Stored items from a collection
+++
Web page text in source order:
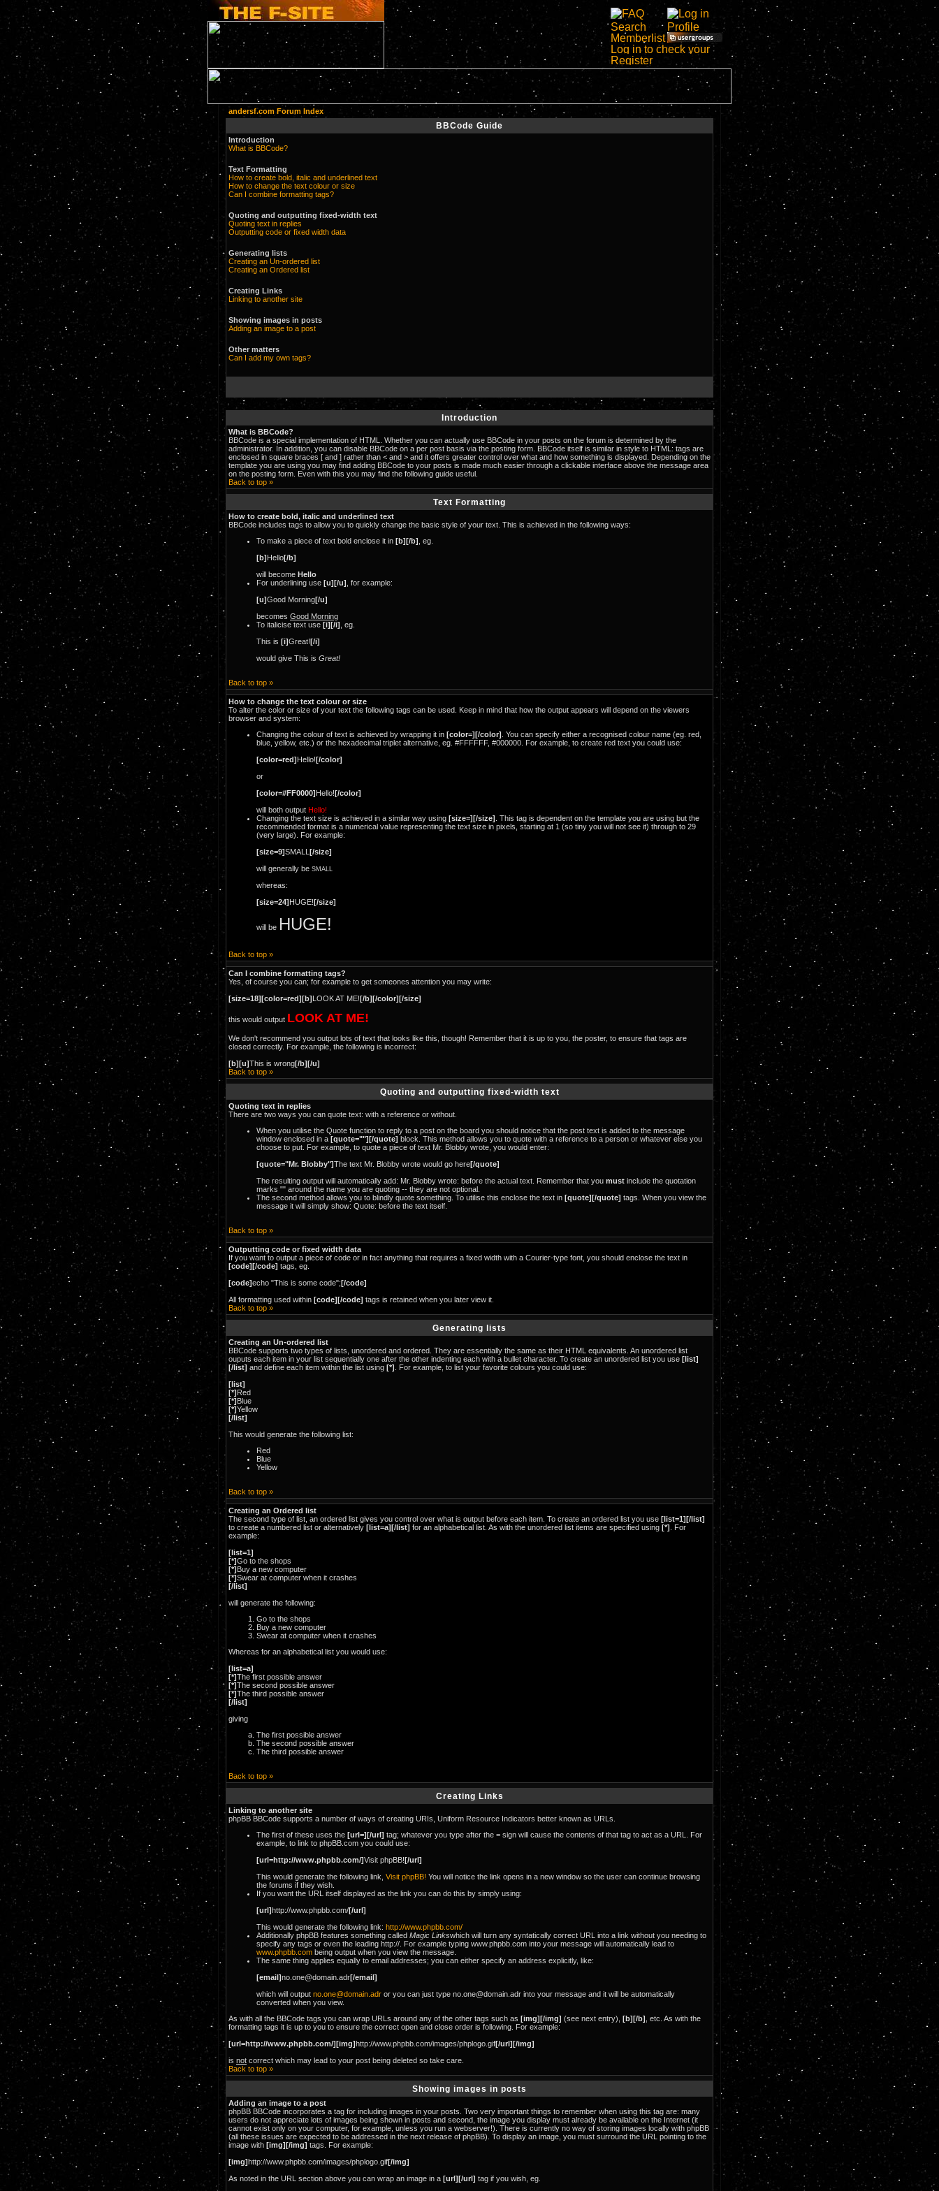
andersf.com Forum Index
BBCode Guide
Introduction
What is BBCode?
Text Formatting
How to create bold, italic and underlined text
How to change the text colour or size
Can I combine formatting tags?
Quoting and outputting fixed-width text
Quoting text in replies
Outputting code or fixed width data
Generating lists
Creating an Un-ordered list
Creating an Ordered list
Creating Links
Linking to another site
Showing images in posts
Adding an image to a post
Other matters
Can I add my own tags?
Introduction
What is BBCode?
BBCode is a special implementation of HTML. Whether you can actually use BBCode in your posts on the forum is determined by the
administrator. In addition, you can disable BBCode on a per post basis via the posting form. BBCode itself is similar in style to HTML: tags are
enclosed in square braces [ and ] rather than < and > and it offers greater control over what and how something is displayed. Depending on the
template you are using you may find adding BBCode to your posts is made much easier through a clickable interface above the message area
on the posting form. Even with this you may find the following guide useful.
Back to top »
Text Formatting
How to create bold, italic and underlined text
BBCode includes tags to allow you to quickly change the basic style of your text. This is achieved in the following ways:
To make a piece of text bold enclose it in [b][/b] , eg.
[b]Hello[/b]
will become Hello
For underlining use [u][/u] , for example:
[u]Good Morning[/u]
becomes Good Morning
To italicise text use [i][/i] , eg.
This is [i]Great![/i]
would give This is Great!
Back to top »
How to change the text colour or size
To alter the color or size of your text the following tags can be used. Keep in mind that how the output appears will depend on the viewers
browser and system:
Changing the colour of text is achieved by wrapping it in [color=][/color] . You can specify either a recognised colour name (eg. red,
blue, yellow, etc.) or the hexadecimal triplet alternative, eg. #FFFFFF, #000000. For example, to create red text you could use:
[color=red]Hello![/color]
or
[color=#FF0000]Hello![/color]
will both output Hello!
Changing the text size is achieved in a similar way using [size=][/size] . This tag is dependent on the template you are using but the
recommended format is a numerical value representing the text size in pixels, starting at 1 (so tiny you will not see it) through to 29
(very large). For example:
[size=9]SMALL [/size]
will generally be SMALL
whereas:
[size=24]HUGE![/size]
will be HUGE!
Back to top »
Can I combine formatting tags?
Yes, of course you can; for example to get someones attention you may write:
[size=18][color=red][b]LOOK AT ME![/b][/color][/size]
this would output LOOK AT ME!
We don't recommend you output lots of text that looks like this, though! Remember that it is up to you, the poster, to ensure that tags are
closed correctly. For example, the following is incorrect:
[b][u]This is wrong[/b][/u]
Back to top »
Quoting and outputting fixed-width text
Quoting text in replies
There are two ways you can quote text: with a reference or without.
When you utilise the Quote function to reply to a post on the board you should notice that the post text is added to the message
window enclosed in a [quote=""][/quote] block. This method allows you to quote with a reference to a person or whatever else you
choose to put. For example, to quote a piece of text Mr. Blobby wrote, you would enter:
[quote="Mr. Blobby"]The text Mr. Blobby wrote would go here[/quote]
The resulting output will automatically add: Mr. Blobby wrote: before the actual text. Remember that you must include the quotation
marks "" around the name you are quoting -- they are not optional.
The second method allows you to blindly quote something. To utilise this enclose the text in [quote][/quote] tags. When you view the
message it will simply show: Quote: before the text itself.
Back to top »
Outputting code or fixed width data
If you want to output a piece of code or in fact anything that requires a fixed width with a Courier-type font, you should enclose the text in
[code][/code] tags, eg.
[code]echo "This is some code";[/code]
All formatting used within [code][/code] tags is retained when you later view it.
Back to top »
Generating lists
Creating an Un-ordered list
BBCode supports two types of lists, unordered and ordered. They are essentially the same as their HTML equivalents. An unordered list
ouputs each item in your list sequentially one after the other indenting each with a bullet character. To create an unordered list you use [list]
[/list] and define each item within the list using [*] . For example, to list your favorite colours you could use:
[list]
[*]Red
[*]Blue
[*]Yellow
[/list]
This would generate the following list:
Red
Blue
Yellow
Back to top »
Creating an Ordered list
The second type of list, an ordered list gives you control over what is output before each item. To create an ordered list you use [list=1][/list]
to create a numbered list or alternatively [list=a][/list] for an alphabetical list. As with the unordered list items are specified using [*] . For
example:
[list=1]
[*]Go to the shops
[*]Buy a new computer
[*]Swear at computer when it crashes
[/list]
will generate the following:
Go to the shops
Buy a new computer
Swear at computer when it crashes
Whereas for an alphabetical list you would use:
[list=a]
[*]The first possible answer
[*]The second possible answer
[*]The third possible answer
[/list]
giving
The first possible answer
The second possible answer
The third possible answer
Back to top »
Creating Links
Linking to another site
phpBB BBCode supports a number of ways of creating URIs, Uniform Resource Indicators better known as URLs.
The first of these uses the [url=][/url] tag; whatever you type after the = sign will cause the contents of that tag to act as a URL. For
example, to link to phpBB.com you could use:
[url=http://www.phpbb.com/]Visit phpBB![/url]
This would generate the following link, Visit phpBB! You will notice the link opens in a new window so the user can continue browsing
the forums if they wish.
If you want the URL itself displayed as the link you can do this by simply using:
[url]http://www.phpbb.com/[/url]
This would generate the following link: http://www.phpbb.com/
Additionally phpBB features something called Magic Linkswhich will turn any syntatically correct URL into a link without you needing to
specify any tags or even the leading http://. For example typing www.phpbb.com into your message will automatically lead to
www.phpbb.com being output when you view the message.
The same thing applies equally to email addresses; you can either specify an address explicitly, like:
[email]no.one@domain.adr[/email]
which will output no.one@domain.adr or you can just type no.one@domain.adr into your message and it will be automatically
converted when you view.
As with all the BBCode tags you can wrap URLs around any of the other tags such as [img][/img] (see next entry), [b][/b] , etc. As with the
formatting tags it is up to you to ensure the correct open and close order is following. For example:
[url=http://www.phpbb.com/][img]http://www.phpbb.com/images/phplogo.gif[/url][/img]
is not correct which may lead to your post being deleted so take care.
Back to top »
Showing images in posts
Adding an image to a post
phpBB BBCode incorporates a tag for including images in your posts. Two very important things to remember when using this tag are: many
users do not appreciate lots of images being shown in posts and second, the image you display must already be available on the Internet (it
cannot exist only on your computer, for example, unless you run a webserver!). There is currently no way of storing images locally with phpBB
(all these issues are expected to be addressed in the next release of phpBB). To display an image, you must surround the URL pointing to the
image with [img][/img] tags. For example:
[img]http://www.phpbb.com/images/phplogo.gif[/img]
As noted in the URL section above you can wrap an image in a [url][/url] tag if you wish, eg.
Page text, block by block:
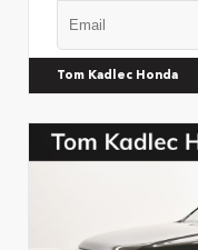
Tom Kadlec Honda
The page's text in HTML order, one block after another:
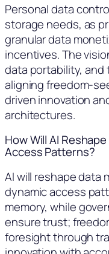
Personal data
storage needs, as
granular data
incentives. The
data portability, and
aligning freedom-
driven innovation
architectures.
How Will AI
Access Patterns?
AI will reshape data
dynamic access
memory, while
ensure trust;
foresight through
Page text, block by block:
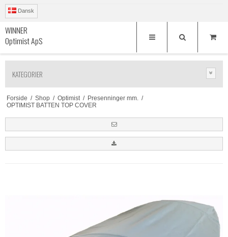
Dansk
WINNER
Optimist ApS
KATEGORIER
Forside / Shop / Optimist / Presenninger mm.
/
OPTIMIST BATTEN TOP COVER
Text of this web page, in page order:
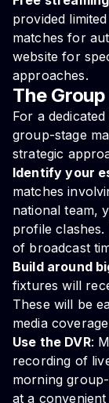
provided
matches for
website for
approaches.
The
For a
group-stage
strategic
Identify your
matches
national team,
profile
of broadcast
Build around
fixtures will
These will be
media
Use the DVR:
recording of
morning
at a
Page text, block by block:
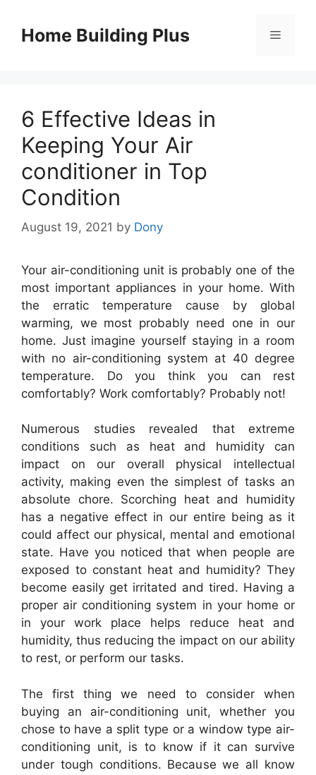
contentHome Building Plus Menu
6 Effective Ideas in
Keeping Your Air
conditioner in Top
Condition
August 19, 2021 by Dony
Your air-conditioning unit is probably one of the
most important appliances in your home. With
the erratic temperature cause by global
warming, we most probably need one in our
home. Just imagine yourself staying in a room
with no air-conditioning system at 40 degree
temperature. Do you think you can rest
comfortably? Work comfortably? Probably not!
Numerous studies revealed that extreme
conditions such as heat and humidity can
impact on our overall physical intellectual
activity, making even the simplest of tasks an
absolute chore. Scorching heat and humidity
has a negative effect in our entire being as it
could affect our physical, mental and emotional
state. Have you noticed that when people are
exposed to constant heat and humidity? They
become easily get irritated and tired. Having a
proper air conditioning system in your home or
in your work place helps reduce heat and
humidity, thus reducing the impact on our ability
to rest, or perform our tasks.
The first thing we need to consider when
buying an air-conditioning unit, whether you
chose to have a split type or a window type air-
conditioning unit, is to know if it can survive
under tough conditions. Because we all know
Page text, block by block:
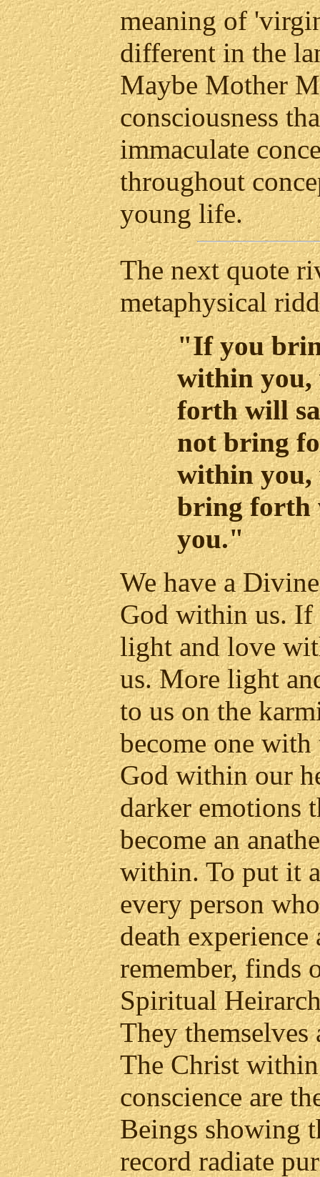
meaning of
different in the
Maybe Mother
consciousness
immaculate
throughout
young life.
The next quote
metaphysical
"If you
within you,
forth will
not bring
within you,
bring forth
you."
We have a
God within us.
light and love
us. More light
to us on the
become one
God within our
darker emotions
become an
within. To put it
every person
death experience
remember, finds
Spiritual
They
The Christ
conscience are
Beings showing
record radiate
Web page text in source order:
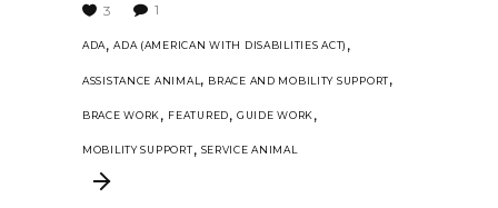
3 1
ADA,ADA (AMERICAN WITH DISABILITIES ACT) ,
ASSISTANCE ANIMAL , BRACE AND MOBILITY SUPPORT,
BRACE WORK , FEATURED, GUIDE WORK ,
MOBILITY SUPPORT, SERVICE ANIMAL
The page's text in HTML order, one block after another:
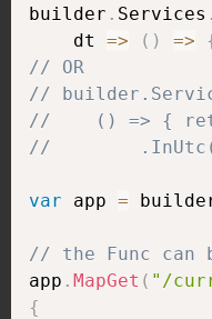
builder . Services .
    dt
=> ( ) =>
// OR
//
//    () => {
//
var app =
// the Func can
app . MapGet ( "/
{
+++
**TASK REQUIREMENTS:**
If a line of the data includes the word "utilise", it counts; give how many lines do, as a bare number.

**ANSWER SPACE:**
2